-- EXERCISE --
Skip any image you find and restate the rest of the data word for word.

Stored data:
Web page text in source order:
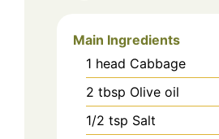
Main Ingredients
1 head Cabbage
2 tbsp Olive oil
1/2 tsp Salt
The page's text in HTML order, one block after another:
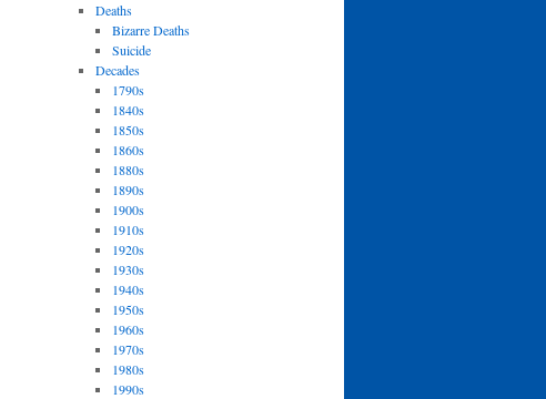
Deaths
Bizarre Deaths
Suicide
Decades
1790s
1840s
1850s
1860s
1880s
1890s
1900s
1910s
1920s
1930s
1940s
1950s
1960s
1970s
1980s
1990s
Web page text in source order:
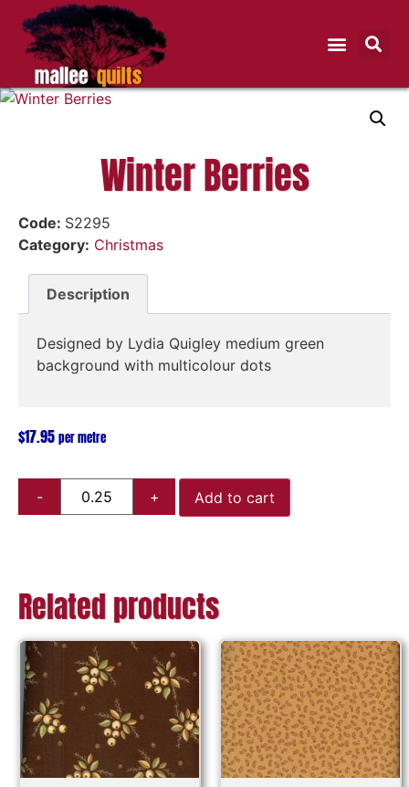
Winter Berries
Code: S2295
Category: Christmas
Description
Designed by Lydia Quigley medium green
background with multicolour dots
$17.95 per metre
Add to cart
Related products
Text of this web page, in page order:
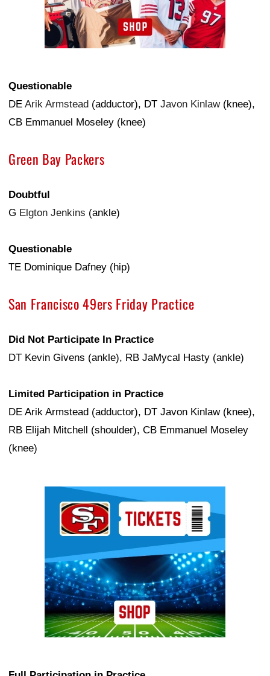
Questionable
DE Arik Armstead (adductor), DT Javon Kinlaw(knee),
CB Emmanuel Moseley (knee)
Green Bay Packers
Doubtful
G Elgton Jenkins (ankle)
Questionable
TE Dominique Dafney (hip)
San Francisco 49ers Friday Practice
Did Not Participate In Practice
DT Kevin Givens (ankle), RB JaMycal Hasty (ankle)
Limited Participation in Practice
DE Arik Armstead (adductor), DT Javon Kinlaw (knee),
RB Elijah Mitchell (shoulder), CB Emmanuel Moseley
(knee)
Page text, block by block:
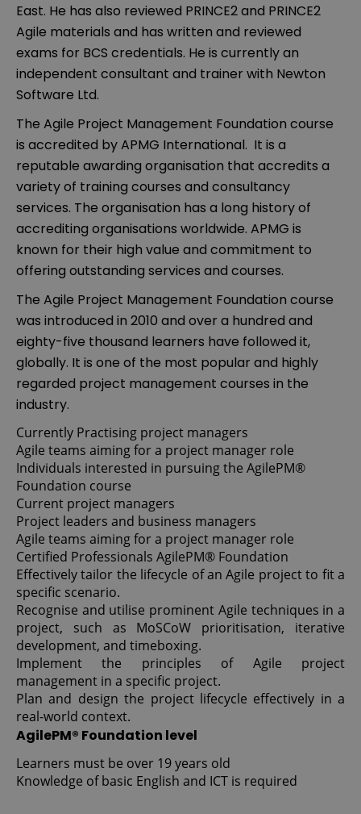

-- OUTPUT OF THE TASK --
Web page text in source order:
Main Ingredients
1 head Cabbage
2 tbsp Olive oil
1/2 tsp Salt
The page's text in HTML order, one block after another:
Deaths
Bizarre Deaths
Suicide
Decades
1790s
1840s
1850s
1860s
1880s
1890s
1900s
1910s
1920s
1930s
1940s
1950s
1960s
1970s
1980s
1990s
Web page text in source order:
Winter Berries
Code: S2295
Category: Christmas
Description
Designed by Lydia Quigley medium green
background with multicolour dots
$17.95 per metre
Add to cart
Related products
Text of this web page, in page order:
Questionable
DE Arik Armstead (adductor), DT Javon Kinlaw(knee),
CB Emmanuel Moseley (knee)
Green Bay Packers
Doubtful
G Elgton Jenkins (ankle)
Questionable
TE Dominique Dafney (hip)
San Francisco 49ers Friday Practice
Did Not Participate In Practice
DT Kevin Givens (ankle), RB JaMycal Hasty (ankle)
Limited Participation in Practice
DE Arik Armstead (adductor), DT Javon Kinlaw (knee),
RB Elijah Mitchell (shoulder), CB Emmanuel Moseley
(knee)
Page text, block by block:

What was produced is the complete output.